Completing the square, we can write this as $\displaystyle -6\left(x-\frac{1}{2}\right)^2+\frac{21}{2}$

The polynomial is usually a quadratic (unless the leading coefficient $2+(-2)^n$ happens to be zero), in which case it has a maximum if and only if the leading coefficient is negative (if it's a ``sad" quadratic), which happens if $n$ is odd.
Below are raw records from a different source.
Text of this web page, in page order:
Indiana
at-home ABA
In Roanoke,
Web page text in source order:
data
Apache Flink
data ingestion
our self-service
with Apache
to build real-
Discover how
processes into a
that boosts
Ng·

Watch out for the special case though; $2+(-2)^n$ is zero if $n=1$ , in which case the polynomial is a linear function without a maximum.

(ii) $f_1(x)=4x+1$ .

$f_1(f_1(x))=4(4x+1)+1=4^2 x+4+1=16x+5$ .
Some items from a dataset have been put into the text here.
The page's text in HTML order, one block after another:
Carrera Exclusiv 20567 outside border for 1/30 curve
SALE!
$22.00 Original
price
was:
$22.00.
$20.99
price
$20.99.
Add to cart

$f_1(f_1(f_1(x)))=4(4^2x+4+1)+1=4^3x+16+4+1=64x+21$

In general, $f_1(f_1(\cdots f_1(x)\cdots))$ with $f_1$ applied $k$ times is equal to $4^k x+4^{k-1}+4^{k-2}+\dots+4+1$ .

The constant term is a geometric series, so we can simplify to $4^k x+ \frac{4^k-1}{4-1}=4^k x +\frac{4^k-1}{3}.$

(iii) $f_2(x)=6x^2+5x+4$ is a quadratic. Each time we repeatedly square, the degree gets multiplied by 2. So the degree of $f_2(f_2(\cdots f_2(x)\cdots))$ with $f_2$ applied $k$ times is $2^k$ .

Extension

$f_n(x)$ with $n>2$ is still a quadratic, so the degree of $f_n(f_n(\cdots f_n(x)\cdots))$ with $f_n$ applied $k$ times is $2^k$ just like in the last part of the question.
Let's look at what happens for $f(x)=ax^2$ for real non-zero $a$ (only the highest power really matters for this question). $f(f(x))=a(ax^2)^2=a^3x^4$ and $f(f(f(x)))=a(a^3x^4)^2=a^7x^8$ , so it looks like the coefficient of $x^{2^k}$ is $a^{2^k-1}$ . For the quadratic we're talking about here, the coefficient ends up being $(2+(-2)^n)^{2^k-1}$ .
For $n$ odd and greater than 3, $g$ is a quadratic with a maximum value. $n=3$ is special; $g_3(x)=9$ . That has a maximum value of 9 (which is happens to take for all $x$ ).
For $n\neq 3$ the degree is $2^k$ again. For $n=3$ the degree is zero because the outcome after all those function applications is still just the value 9.

MAT 2011 Q2

(i) Multiply both sides by $x$ to get $x^4=2x^2+x$ .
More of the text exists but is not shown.